Recorded data:
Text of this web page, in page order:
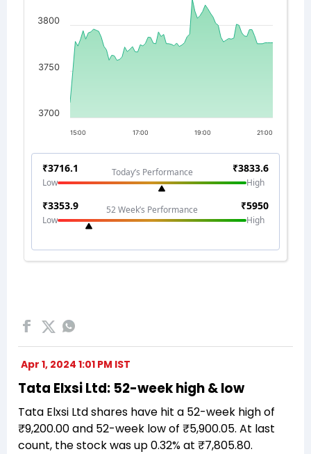
Apr 1, 2024 1:01 PM IST
Tata Elxsi Ltd: 52-week high & low
Tata Elxsi Ltd shares have hit a 52-week high of
₹9,200.00 and 52-week low of ₹5,900.05. At last
count, the stock was up 0.32% at ₹7,805.80.

> **What you have to do**:
All the records need to be retyped word for word, except for the pictures.

> **Result for this exercise**:
Text of this web page, in page order:
Apr 1, 2024 1:01 PM IST
Tata Elxsi Ltd: 52-week high & low
Tata Elxsi Ltd shares have hit a 52-week high of
₹9,200.00 and 52-week low of ₹5,900.05. At last
count, the stock was up 0.32% at ₹7,805.80.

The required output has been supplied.